Aperta-se o cerco ao Vilafranquense e câmara quer saber onde param 220 mil euros

Em causa o imbróglio em torno da dívida da construção da marina da cidade. Verba que a câmara deu ao clube para pagar a sua parte da obra desapareceu e o Vilafranquense ainda não justificou o que fez ao dinheiro.

Edição de 21.06.2018 | Sociedade

Já existe solução para resolver o imbróglio da marina de Vila Franca de Xira: a câmara vai invocar interesse público excepcional e chegar-se à frente para pagar 220 mil euros à empresa Lindley, construtora do equipamento, para impedir que a marina deixe de funcionar.
A obra deveria ter sido paga entre o União Desportiva Vilafranquense (UDV) e a câmara, tendo o município entregue ao clube, em 2003, o cheque para pagar a sua parte da obra.
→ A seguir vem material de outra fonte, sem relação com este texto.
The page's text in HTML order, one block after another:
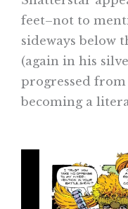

O problema é que o dinheiro desapareceu e ninguém prestou contas sobre o assunto, obrigando a câmara, na prática, a vir agora pagar duas vezes a mesma obra.
Em reunião recente entre a câmara e a Lindley ficou decidido que esta perdoaria os juros da dívida associados ao não pagamento da obra da marina, que rondavam já os 200 mil euros e atiravam a dívida total para quase meio milhão de euros.
Alberto Mesquita (PS), presidente da câmara, não se conforma com a postura do clube e já pediu explicações urgentes. “A câmara não pode pagar duas vezes a mesma obra. Vamos fazer isto por uma questão de interesse público, porque a marina é absolutamente essencial para a promoção social e turística da cidade. Sem marina perdemos todos, o clube e a população. Mas chegou o momento do clube prestar contas, temos de perceber o que aconteceu ao dinheiro”, avisou o autarca.

“As contas terão de ser prestadas”
Mesquita defende que “tem de haver uma auditoria” ao clube o mais rapidamente possível e, consoante as conclusões que venham a ser produzidas, poderá ou não haver lugar a processos em tribunal. “As contas terão de ser prestadas. Isto não pode ser assim, já investimos este valor no passado e agora vamos fazê-lo outra vez, mas não será pelo clube, é pela cidade. Esta é uma situação complicada e já demonstrei isso mesmo à comissão administrativa que gere o UDV. É preciso encontrar uma solução”, remata.
O presidente do clube que tratou do assunto já faleceu e a comissão administrativa que agora gere o UDV também não sabe o destino do dinheiro, por não haver documentação. O clube já fez saber que não tem meios para suportar esta despesa e a comissão administrativa do UDV recusa tecer comentários sobre a situação.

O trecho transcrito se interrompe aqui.